Before Metta World Peace was Metta World Peace, he was just Ron Artest, a Queensbridge-native playing at nearby St. John's University.
During that time, he says he was approached on multiple occasions about throwing games for money, including an incident when someone approached him in his neighborhood with a $35,000 offer to fix a game. He didn't take the offer, but says it definitely crossed his mind.
World Peace recently spoke with Yahoo Sports' Jared Quay about his experience with sports gambling as a player in wake of the Supreme Court's ruling to end a federal ban that prohibits people from legally gambling on sports across the country.
“I see the issues with betting, and I’ve been approached in college,” he said. “I got approached a couple times to throw games.

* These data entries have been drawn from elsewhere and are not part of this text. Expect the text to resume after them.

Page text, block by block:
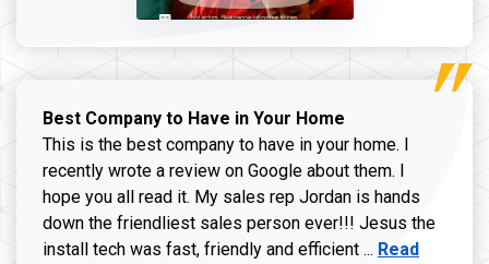
Best Company to Have in Your Home
This is the best company to have in your home. I
recently wrote a review on Google about them. I
hope you all read it. My sales rep Jordan is hands
down the friendliest sales person ever!!! Jesus the
install tech was fast, friendly and efficient ... Read more
Read
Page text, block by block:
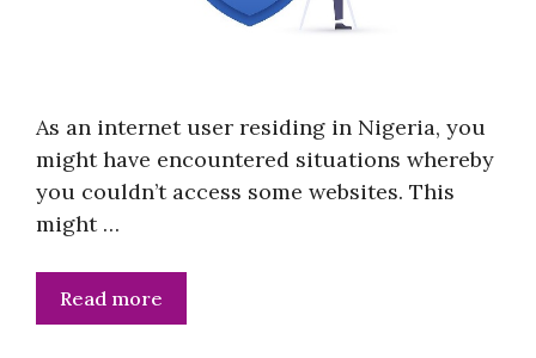
As an internet user residing in Nigeria, you
might have encountered situations whereby
you couldn’t access some websites. This
might …
Read more
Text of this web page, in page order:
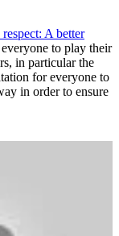
A better
to play their
in particular the
for everyone to
in order to ensure
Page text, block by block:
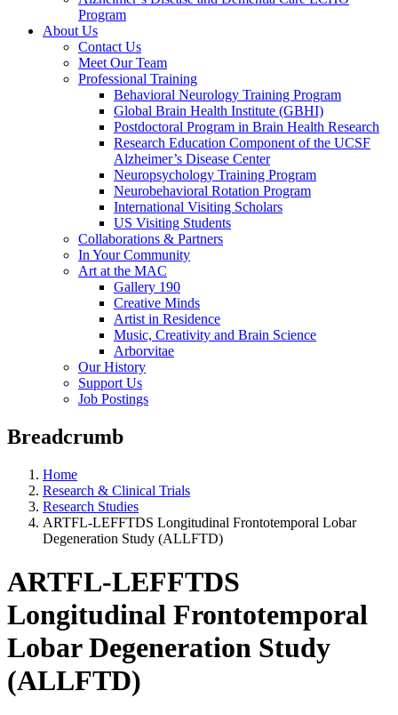
Program
About Us
Contact Us
Meet Our Team
Professional Training
Behavioral Neurology Training Program
Global Brain Health Institute (GBHI)
Postdoctoral Program in Brain Health Research
Research Education Component of the UCSF
Alzheimer’s Disease Center
Neuropsychology Training Program
Neurobehavioral Rotation Program
International Visiting Scholars
US Visiting Students
Collaborations & Partners
In Your Community
Art at the MAC
Gallery 190
Creative Minds
Artist in Residence
Music, Creativity and Brain Science
Arborvitae
Our History
Support Us
Job Postings
Breadcrumb
Home
Research & Clinical Trials
Research Studies
ARTFL-LEFFTDS Longitudinal Frontotemporal Lobar
Degeneration Study (ALLFTD)
ARTFL-LEFFTDS
Longitudinal Frontotemporal
Lobar Degeneration Study
(ALLFTD)
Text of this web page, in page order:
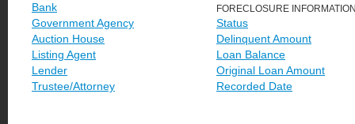
Bank
Government Agency
Auction House
Listing Agent
Lender
Trustee/Attorney
FORECLOSURE
Status
Delinquent Amount
Loan Balance
Original Loan Amount
Recorded Date
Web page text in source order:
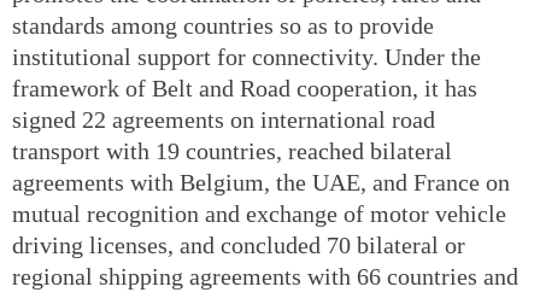
standards among countries so as to provide
institutional support for connectivity. Under the
framework of Belt and Road cooperation, it has
signed 22 agreements on international road
transport with 19 countries, reached bilateral
agreements with Belgium, the UAE, and France on
mutual recognition and exchange of motor vehicle
driving licenses, and concluded 70 bilateral or
regional shipping agreements with 66 countries and
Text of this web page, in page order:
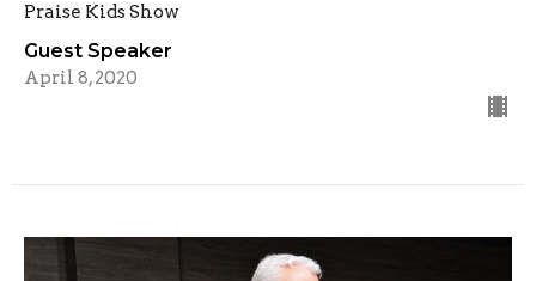
Praise Kids Show
Guest Speaker
April 8, 2020
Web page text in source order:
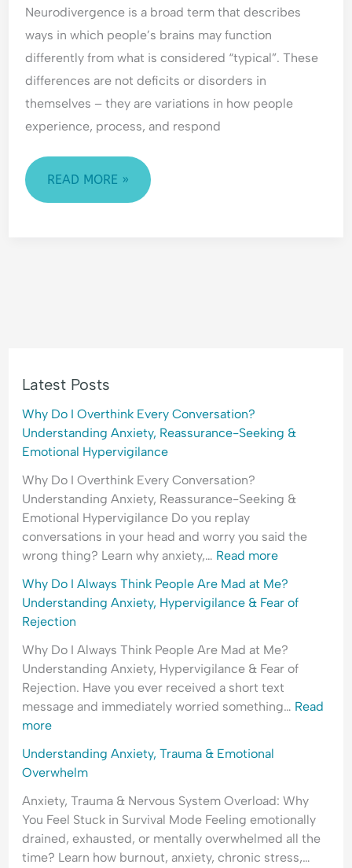
Latest Posts
Why Do I Overthink Every Conversation?
Understanding Anxiety, Reassurance-Seeking &
Emotional Hypervigilance
Why Do I Overthink Every Conversation?
Understanding Anxiety, Reassurance-Seeking &
Emotional Hypervigilance Do you replay
conversations in your head and worry you said the
wrong thing? Learn why anxiety,… Read more
Why Do I Always Think People Are Mad at Me?
Understanding Anxiety, Hypervigilance & Fear of
Rejection
Why Do I Always Think People Are Mad at Me?
Understanding Anxiety, Hypervigilance & Fear of
Rejection. Have you ever received a short text
message and immediately worried something… Read
more
Understanding Anxiety, Trauma & Emotional
Overwhelm
Anxiety, Trauma & Nervous System Overload: Why
You Feel Stuck in Survival Mode Feeling emotionally
drained, exhausted, or mentally overwhelmed all the
time? Learn how burnout, anxiety, chronic stress,…
Neurodivergence is a broad term that describes
ways in which people’s brains may function
differently from what is considered “typical”. These
differences are not deficits or disorders in
themselves – they are variations in how people
experience, process, and respond
READ MORE »

The one interesting time, they come to me in my neighborhood and said, ‘Hey, I got $35,000 for you.’ I’m like, ‘All right, that’s cool, I’ll take $35,000.’ They said, ‘We need you to throw a game.’ That’s when I’m like, ‘You [expletive].’ But it crossed my mind — $35,000 to throw a game? Not bad.
“But that’s the problem. They find these kids that don’t have any money, and they attack them. What if I was some kid that was a little scared, like, ‘OK, I’ll do it.’ That’s the problem I have with betting, because these guys who are betting, they’re bullies. Some of them are bullies. They’ll force a kid into a situation, and then when the kid’s trying to go to the NBA, they hold it against the kid.”